Learning Curves of GNNs vs MLP vs Tikhonov
A Comparative Study on Semi-Supervised Node Classification
C. Radoi (TU Delft - Electrical Engineering, Mathematics and Computer Science)
C. Liu – Graduation committee member (TU Delft - Electrical Engineering, Mathematics and Computer Science)
M.S. Jebali – Graduation committee member (TU Delft - Electrical Engineering, Mathematics and Computer Science)
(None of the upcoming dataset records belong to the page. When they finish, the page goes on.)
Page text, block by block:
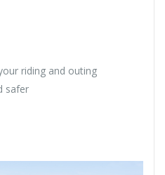
riding and outing
safer
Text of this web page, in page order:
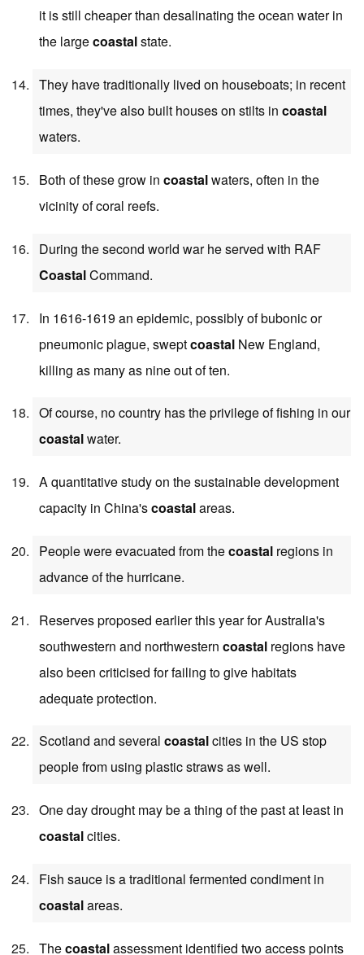
it is still cheaper than desalinating the ocean water in
the largecoastalstate.
They have traditionally lived on houseboats; in recent
times, they've also built houses on stilts in coastal
waters.
Both of these grow in coastalwaters, often in the
vicinity of coral reefs.
During the second world war he served with RAF
CoastalCommand.
In 1616-1619 an epidemic, possibly of bubonic or
pneumonic plague, sweptcoastal New England,
killing as many as nine out of ten.
Of course, no country has the privilege of fishing in our
coastalwater.
A quantitative study on the sustainable development
capacity in China'scoastalareas.
People were evacuated from thecoastal regions in
advance of the hurricane.
Reserves proposed earlier this year for Australia's
southwestern and northwestern coastal regions have
also been criticised for failing to give habitats
adequate protection.
Scotland and several coastalcities in the US stop
people from using plastic straws as well.
One day drought may be a thing of the past at least in
coastalcities.
Fish sauce is a traditional fermented condiment in
coastalareas.
Thecoastalassessment identified two access points

E. Isufi – Graduation committee member (TU Delft - Electrical Engineering, Mathematics and Computer Science)
More Info
expand_more
Other than for strictly personal use, it is not permitted to download, forward or distribute the text or part of it, without the consent of the author(s) and/or copyright holder(s), unless the work is under an open content license such as Creative Commons.
Abstract
Graph neural networks (GNNs) are designed to use both node attributes and graph topology, but this extra information is not always beneficial. This paper compares learning curves for semi-supervised node classification under five informational and structural regimes: a ChebNet GNN (implicit topology and features), a feature-only multilayer perceptron (MLP), a topology-only graph Tikhonov baseline, and two variations enforcing explicit topological prior information via Graph Laplacian Regularisation (a regularized MLP and a regularized GNN). We evaluate Cora and PubMed as homophilic citation networks, and Chameleon and Squirrel as heterophilic web graphs over increasing labeled-node budgets, using fixed validation and test splits and repeated random budget sampling. We find that in the homophilic settings, the structural benefit of the GNN is substantial, though enforcing a strict smoothness prior makes the Tikhonov baseline surprisingly competitive at extremely low label budgets. In heterophilic settings, where the underlying structural smoothness prior is mathematically violated, model behaviour bifurcates based on structural density. On sparser heterophilic graphs (Chameleon), all informational regimes converge to an identical performance floor bounded by uninformative node features. Conversely, on massively dense heterophilic networks (Squirrel), classical topology-only solvers catastrophically collapse below feature-only baselines due to the amplified friction of the deceptive prior. Our results show that the benefit of explicit topological priors depends heavily on data availability. They provide clear advantages in low-label regimes under strict feature starvation, but become less effective as more labels or stronger feature signals become available.